━━ SOURCE INFORMATION
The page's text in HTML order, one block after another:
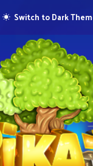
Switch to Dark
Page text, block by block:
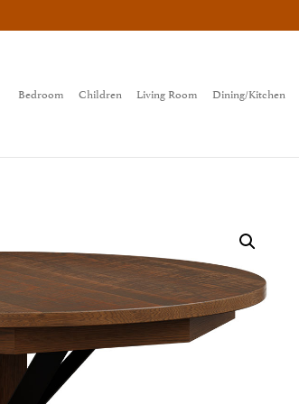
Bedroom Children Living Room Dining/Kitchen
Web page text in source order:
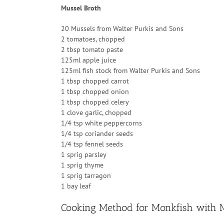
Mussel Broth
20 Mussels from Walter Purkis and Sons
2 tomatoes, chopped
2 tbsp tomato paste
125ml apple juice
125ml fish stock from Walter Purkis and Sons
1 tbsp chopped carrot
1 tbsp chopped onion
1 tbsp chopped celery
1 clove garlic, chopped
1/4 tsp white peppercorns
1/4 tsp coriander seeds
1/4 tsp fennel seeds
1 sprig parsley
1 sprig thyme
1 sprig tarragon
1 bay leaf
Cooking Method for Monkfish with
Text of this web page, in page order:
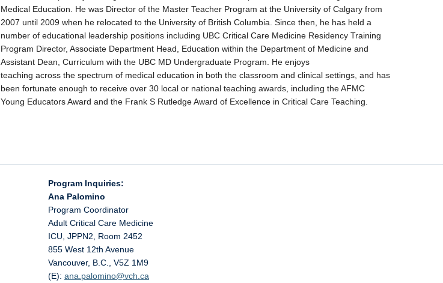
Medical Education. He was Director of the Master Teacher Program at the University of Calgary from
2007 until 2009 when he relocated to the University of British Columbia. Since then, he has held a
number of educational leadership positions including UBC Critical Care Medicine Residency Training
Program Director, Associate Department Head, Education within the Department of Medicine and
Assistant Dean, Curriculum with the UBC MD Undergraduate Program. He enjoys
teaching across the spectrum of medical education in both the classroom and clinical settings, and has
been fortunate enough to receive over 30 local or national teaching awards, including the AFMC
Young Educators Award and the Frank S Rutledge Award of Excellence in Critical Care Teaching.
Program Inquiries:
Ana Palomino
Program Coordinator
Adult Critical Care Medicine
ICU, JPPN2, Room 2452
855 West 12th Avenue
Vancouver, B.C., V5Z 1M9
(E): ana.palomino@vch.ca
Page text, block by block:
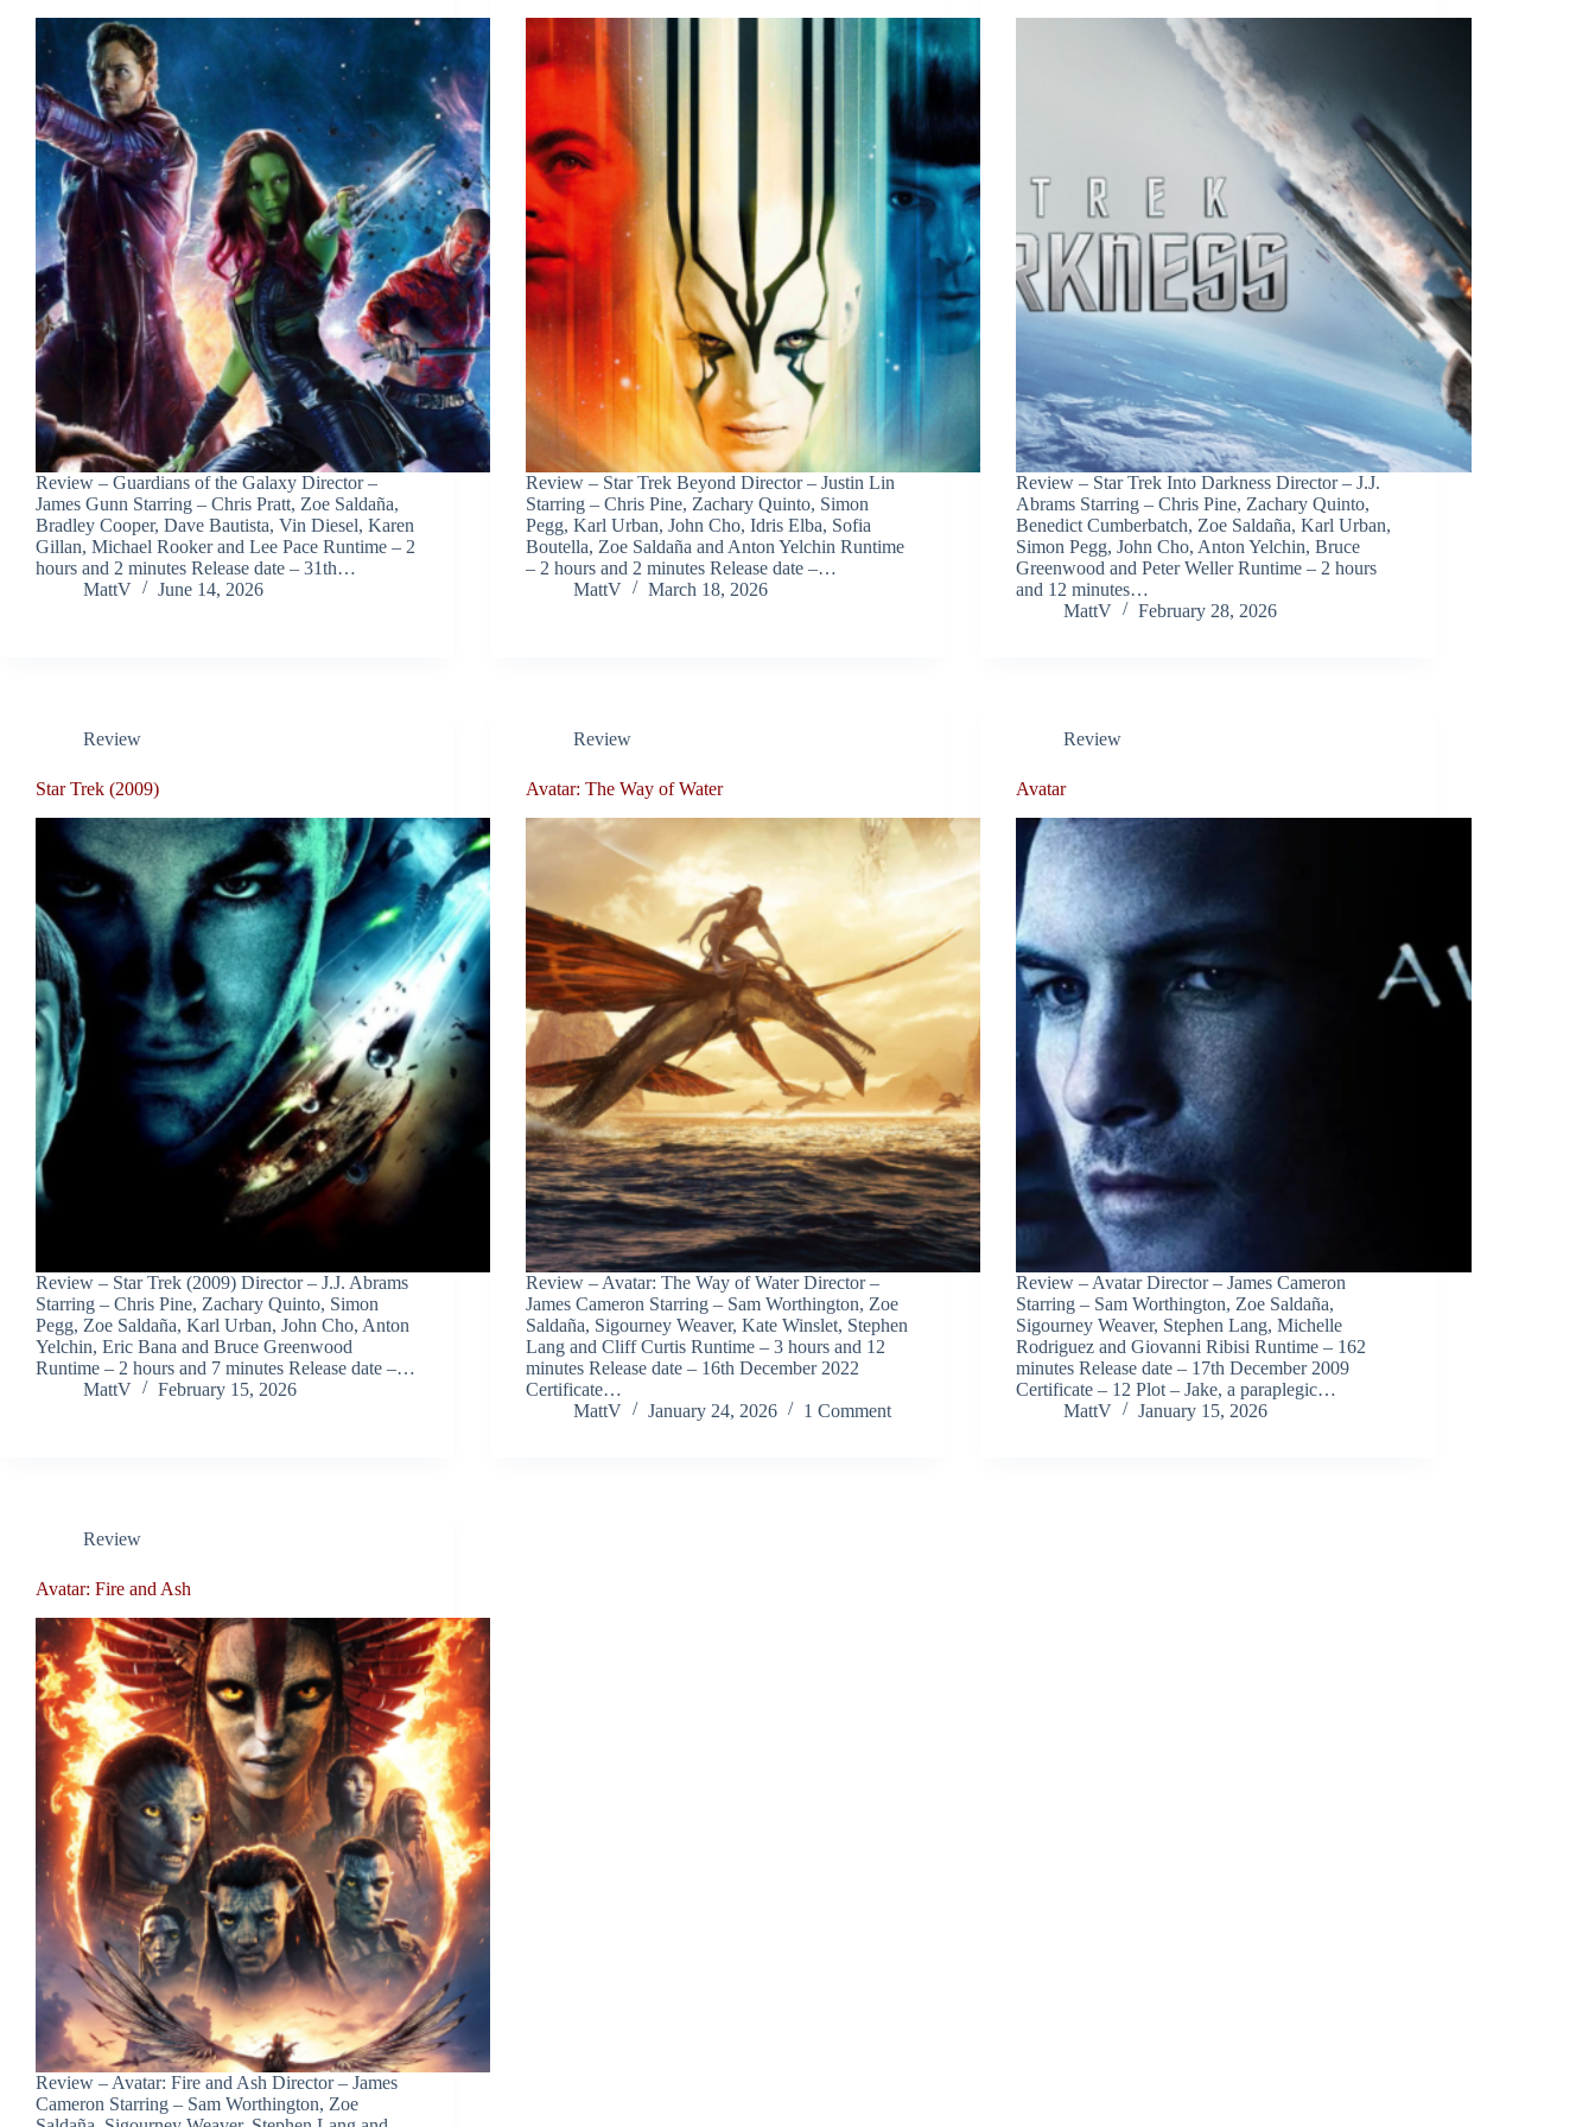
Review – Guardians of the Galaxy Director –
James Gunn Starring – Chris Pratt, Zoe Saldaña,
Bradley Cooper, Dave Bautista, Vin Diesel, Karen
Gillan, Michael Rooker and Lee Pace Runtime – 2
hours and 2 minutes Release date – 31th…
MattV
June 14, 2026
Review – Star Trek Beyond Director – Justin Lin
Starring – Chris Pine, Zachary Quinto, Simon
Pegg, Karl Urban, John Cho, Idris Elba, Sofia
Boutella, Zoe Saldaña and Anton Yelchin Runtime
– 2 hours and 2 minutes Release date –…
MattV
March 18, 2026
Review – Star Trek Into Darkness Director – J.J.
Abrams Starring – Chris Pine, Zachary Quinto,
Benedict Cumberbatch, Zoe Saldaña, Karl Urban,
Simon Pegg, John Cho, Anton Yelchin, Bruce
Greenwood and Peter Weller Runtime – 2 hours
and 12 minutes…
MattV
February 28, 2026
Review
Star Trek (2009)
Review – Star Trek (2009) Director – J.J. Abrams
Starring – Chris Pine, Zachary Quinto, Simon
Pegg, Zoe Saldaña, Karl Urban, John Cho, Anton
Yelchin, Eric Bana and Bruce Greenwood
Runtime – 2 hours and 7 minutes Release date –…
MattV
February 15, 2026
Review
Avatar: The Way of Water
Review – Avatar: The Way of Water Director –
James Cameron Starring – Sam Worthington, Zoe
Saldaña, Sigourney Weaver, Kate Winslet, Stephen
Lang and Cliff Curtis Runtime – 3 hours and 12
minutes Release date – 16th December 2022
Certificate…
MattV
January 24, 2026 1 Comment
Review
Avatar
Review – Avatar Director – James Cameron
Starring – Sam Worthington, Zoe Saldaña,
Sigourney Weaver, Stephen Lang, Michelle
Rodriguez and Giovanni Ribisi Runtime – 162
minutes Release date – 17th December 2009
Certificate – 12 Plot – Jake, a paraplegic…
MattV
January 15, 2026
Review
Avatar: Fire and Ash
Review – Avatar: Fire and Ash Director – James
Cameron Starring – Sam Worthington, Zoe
━━━━
WORK INSTRUCTION: Text only, no pictures: please print exactly the lines above from the line with "1 sprig parsley" up to and including the line with "Review – Star Trek Beyond", and nothing else.

TASK SOLUTION:
1 sprig parsley
1 sprig thyme
1 sprig tarragon
1 bay leaf
Cooking Method for Monkfish with
Text of this web page, in page order:
Medical Education. He was Director of the Master Teacher Program at the University of Calgary from
2007 until 2009 when he relocated to the University of British Columbia. Since then, he has held a
number of educational leadership positions including UBC Critical Care Medicine Residency Training
Program Director, Associate Department Head, Education within the Department of Medicine and
Assistant Dean, Curriculum with the UBC MD Undergraduate Program. He enjoys
teaching across the spectrum of medical education in both the classroom and clinical settings, and has
been fortunate enough to receive over 30 local or national teaching awards, including the AFMC
Young Educators Award and the Frank S Rutledge Award of Excellence in Critical Care Teaching.
Program Inquiries:
Ana Palomino
Program Coordinator
Adult Critical Care Medicine
ICU, JPPN2, Room 2452
855 West 12th Avenue
Vancouver, B.C., V5Z 1M9
(E): ana.palomino@vch.ca
Page text, block by block:
Review – Guardians of the Galaxy Director –
James Gunn Starring – Chris Pratt, Zoe Saldaña,
Bradley Cooper, Dave Bautista, Vin Diesel, Karen
Gillan, Michael Rooker and Lee Pace Runtime – 2
hours and 2 minutes Release date – 31th…
MattV
June 14, 2026
Review – Star Trek Beyond Director – Justin Lin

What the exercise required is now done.